17 fevereiro 2009

'la boulangère de monceau', eric rohmer


e lá vai ele tão-senhor-de-si-e-dos-seus-vinte-anos-a-fumar-gitanes, dir-se-ia que paira sobre as mesmas pedras que, poucos anos mais tarde, esconderão as praias da utopia de maio..

e lá vai ele tão-senhor-de-si-e-das-suas-catedrais-de-aristotélica-lógica, dir-se-ia que os seus dois pés no ar mostram apenas o quão longe está da realidade material, aquela de que são feitos os bolos que disciplinadamente vai comer, daqui a pouco, enquanto espera por qualquer coisa..

e lá vai ele tão-senhor-das-suas-emoções, longe de entender que nada pode contra a grande mão da 'real politik' do corpo e da mente (o coração ficou na mesa do café, penhor possível em troca de um futuro qualquer)..


pelo caminho, padeiras e empregadas de cafés e de pastelarias que cometeram a imprudência de se cruzar com ele. ele, tão senhor de si, fatalmente a caminho do que estava já escrito nas estrelas - forma apenas mais poética de dizer a caminho do que haveria simplesmente de ser, pela força das coisas.
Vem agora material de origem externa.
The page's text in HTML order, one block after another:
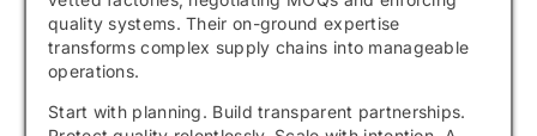
quality systems. Their on-ground expertise
transforms complex supply chains into manageable
operations.
Start with planning. Build transparent partnerships.
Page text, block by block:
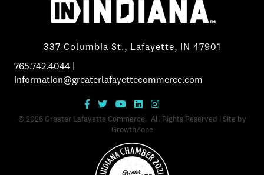
337 Columbia St., Lafayette, IN 47901
765.742.4044
information@greaterlafayettecommerce.com
© 2026Greater Lafayette Commerce. All Rights Reserved | Site by
GrowthZone
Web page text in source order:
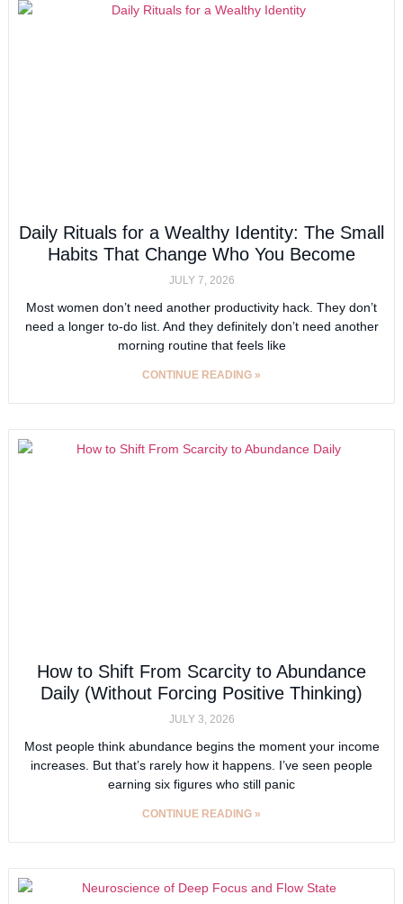
Daily Rituals for a Wealthy Identity: The Small
Habits That Change Who You Become
JULY 7, 2026
Most women don’t need another productivity hack. They don’t
need a longer to-do list. And they definitely don’t need another
morning routine that feels like
CONTINUE READING »
How to Shift From Scarcity to Abundance
Daily (Without Forcing Positive Thinking)
JULY 3, 2026
Most people think abundance begins the moment your income
increases. But that’s rarely how it happens. I’ve seen people
earning six figures who still panic
CONTINUE READING »
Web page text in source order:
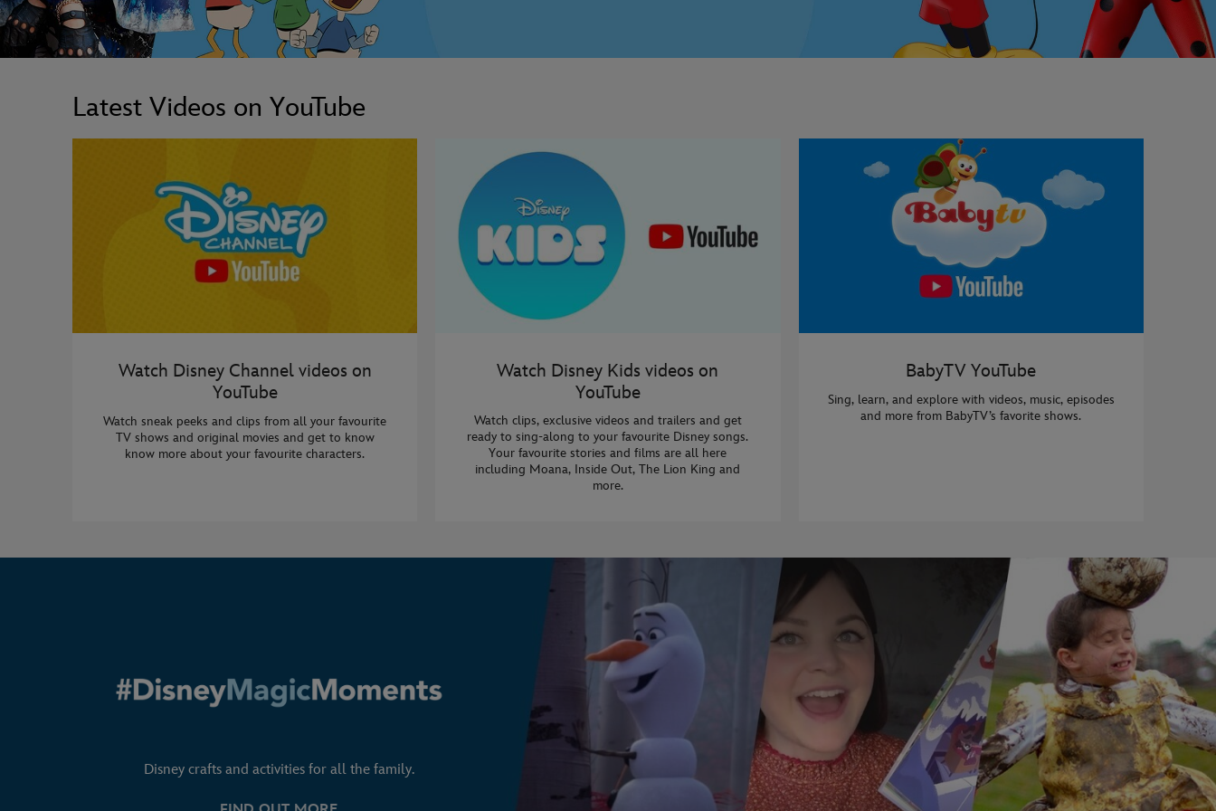
Latest Videos on YouTube
Watch Disney Channel videos on
YouTube
Watch sneak peeks and clips from all your favourite
TV shows and original movies and get to know
know more about your favourite characters.
Watch Disney Kids videos on
YouTube
Watch clips, exclusive videos and trailers and get
ready to sing-along to your favourite Disney songs.
Your favourite stories and films are all here
including Moana, Inside Out, The Lion King and
more.
BabyTV YouTube
Sing, learn, and explore with videos, music, episodes
and more from BabyTV’s favorite shows.
Disney crafts and activities for all the family.
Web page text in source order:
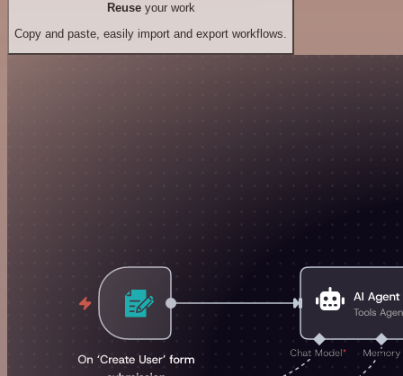
Reuseyour work
Copy and paste, easily import and export workflows.

o triste carnaval a chegar. ele, o triste-rei-momo, eleito sem um voto contra. nem ele próprio, bem vistas as coisas, votou contra. o corso da desalegria, espalhando as cinzas pelas multidões de desistentes que enchem as ruas, as praças, as avenidas que desembocavam antes no seu coração e que agora são apenas vias de facto para se chegar o mais depressa possível e o menos dolorosamente possível a um lado qualquer, a um futuro qualquer, a qualquer coisa.

as coisas são como são. afinal, desde cedo ele não sabia que o coração é o único caminho, mas sem um único voto a favor.

tudo o resto.. simples mentira. mas muito bem contada.